═════ Provided material ═════

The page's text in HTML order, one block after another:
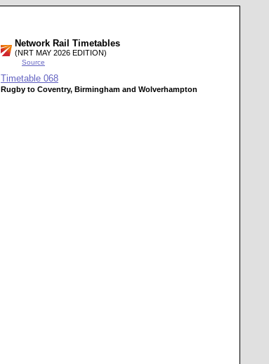
Network Rail Timetables
(NRT MAY 2026 EDITION)
Source
Timetable 068
Rugby to Coventry, Birmingham and Wolverhampton
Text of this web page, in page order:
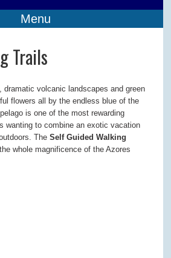
Menu
Trails
dramatic volcanic landscapes and green
flowers all by the endless blue of the
is one of the most rewarding
wanting to combine an exotic vacation
TheSelf Guided Walking
whole magnificence of the Azores
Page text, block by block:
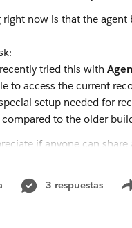
right now is that the agent
tried this with
to access the current
setup needed for
to the older
if anyone can
3 respuestas
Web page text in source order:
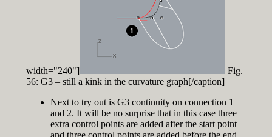
width="240"]
Fig.
56: G3 – still a kink in the curvature graph[/caption]
Next to try out is G3 continuity on connection 1
and 2. It will be no surprise that in this case three
extra control points are added after the start point
and three control points are added before the end
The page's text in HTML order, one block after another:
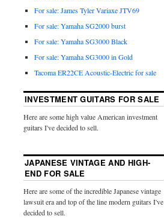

═════

Down to the last line, set down the data above exactly, and omit all images.

The page's text in HTML order, one block after another:
Network Rail Timetables
(NRT MAY 2026 EDITION)
Source
Timetable 068
Rugby to Coventry, Birmingham and Wolverhampton
Text of this web page, in page order:
Menu
Trails
dramatic volcanic landscapes and green
flowers all by the endless blue of the
is one of the most rewarding
wanting to combine an exotic vacation
TheSelf Guided Walking
whole magnificence of the Azores
Page text, block by block:
right now is that the agent
tried this with
to access the current
setup needed for
to the older
if anyone can
3 respuestas
Web page text in source order:
width="240"]
Fig.
56: G3 – still a kink in the curvature graph[/caption]
Next to try out is G3 continuity on connection 1
and 2. It will be no surprise that in this case three
extra control points are added after the start point
and three control points are added before the end
The page's text in HTML order, one block after another:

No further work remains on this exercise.